Work all day, drive to California Baptist University, go to class at 6 p.m. for several hours, and hurry home to see the family.
This was the routine for undergraduate and graduate students at CBU before there was the Online Professional Studies program.
Prof. Dirk Davis, dean of academics for Online and Professional Studies explained the average traditional undergraduate student age ranges from eighteen to twenty-two while the average age for the adult undergraduate student age is about twenty-five to forty.
“An adult student, who has an income, [meaning] they have a job and they work all day and attended four and a half hours of class on campus along with raising a family made it difficult to attend school,” Davis said.
When OPS was established in 2010, changes were made from past operational models and was broken down into 3 categories.

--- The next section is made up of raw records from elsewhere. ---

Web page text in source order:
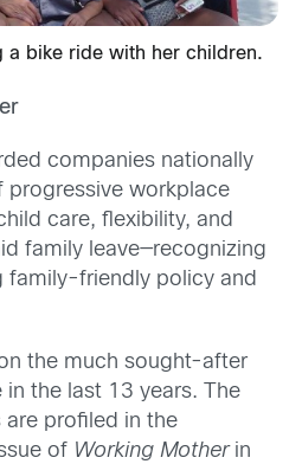
a bike ride with her children.
companies nationally
progressive workplace
care, flexibility, and
family leave—recognizing
family-friendly policy and
the much sought-after
in the last 13 years. The
are profiled in the
of Working Motherin
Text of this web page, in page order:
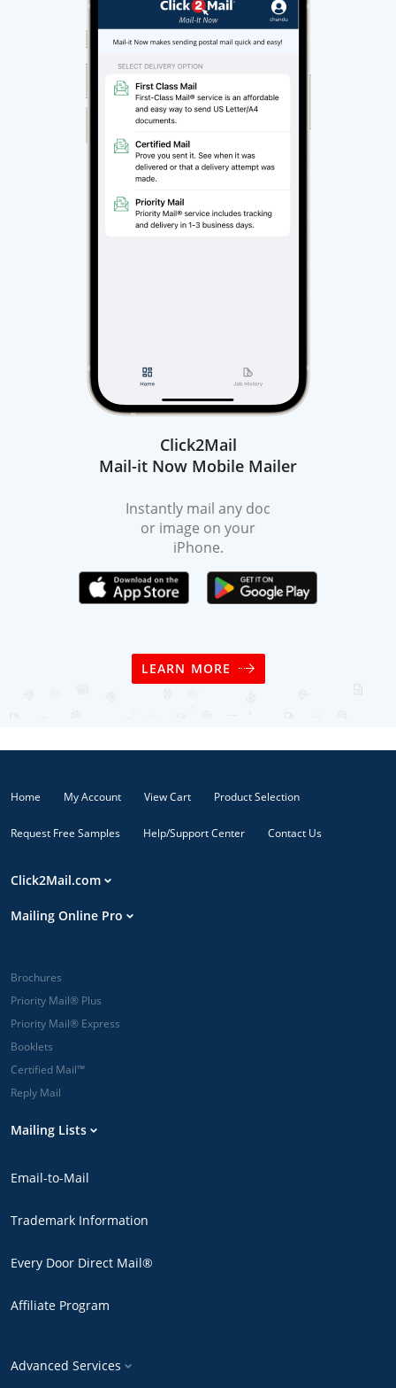
Click2Mail
Mail-it Now Mobile Mailer
Instantly mail any doc
or image on your
iPhone.
LEARN MORE
Home My Account View Cart Product Selection
Request Free Samples Help/Support Center Contact Us
Click2Mail.com
Mailing Online Pro
Brochures
Priority Mail® Plus
Priority Mail® Express
Booklets
Certified Mail™
Reply Mail
Mailing Lists
Email-to-Mail
Trademark Information
Every Door Direct Mail®
Affiliate Program
Advanced Services
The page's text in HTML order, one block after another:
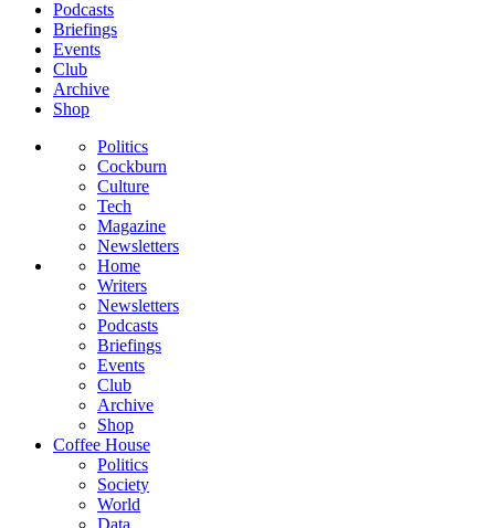
Podcasts
Briefings
Events
Club
Archive
Shop
Politics
Cockburn
Culture
Tech
Magazine
Newsletters
Home
Writers
Newsletters
Podcasts
Briefings
Events
Club
Archive
Shop
Coffee House
Politics
Society
World
Data
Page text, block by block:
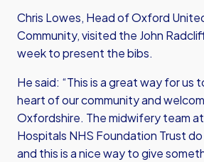
Chris Lowes, Head of Oxford
Community, visited the John
week to present the bibs.
He said: “This is a great way for us
heart of our community and
Oxfordshire. The midwifery team
Hospitals NHS Foundation Trust
and this is a nice way to give
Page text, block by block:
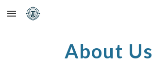
Skip to main content
About Us
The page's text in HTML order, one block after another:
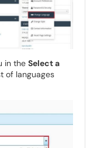
in the Select a
of languages

The first is the structure of the program. OPS has full-time faculty: a Vice President, Dean of Academics,
Dean of Technology, Dean of Enrollment Services, Senior Director of Marketing and Professors, who are trained to teach the online courses offered.
OPS at CBU has grown and expanded considerably. Before Jan. 2010, OPS had 567 students enrolled in its program. Today, the program has almost doubled in size, approaching the mark of 1,000 students.
The second change is the technology infrastructure, the main functioning system. They have a separate network from the main campus at CBU; however, Davis said they still work collaboratively under the “CBU umbrella.”
And the third change is the class schedule. The traditional college experience is based in the classroom. OPS provides the opportunity to take a course either completely online or as a hybrid course which is a course partially online and partially in the classroom.
Most hybrid courses meet once a week for only two hours while the rest of the course material is online.
Those students who are not enrolled in OPS, but are still students who attend CBU, have the opportunity to take select OPS
courses either through the hybrid course or the fully online course. Davis said there are currently several students who attend the main campus taking courses through a hybrid class and/or fully online.
OPS is extremely successful because the online courses look beyond just putting material up on Blackboard for students to read.
Davis explained OPS manages student engagement, where there is enhanced interaction between faculty and students using a variety of Web 2.0 tools.
“We map out the type of learning activity, the faith integration, how many minutes it [should] take… we map out all of that for every activity,” Davis said.
The professors, who instruct the online courses, go through rigorous seminars to fully prepare them to teach online.
Every professor attends four Online Teaching and Learning seminars with different focuses in community building, course design, teaching techniques and evaluation and assessment.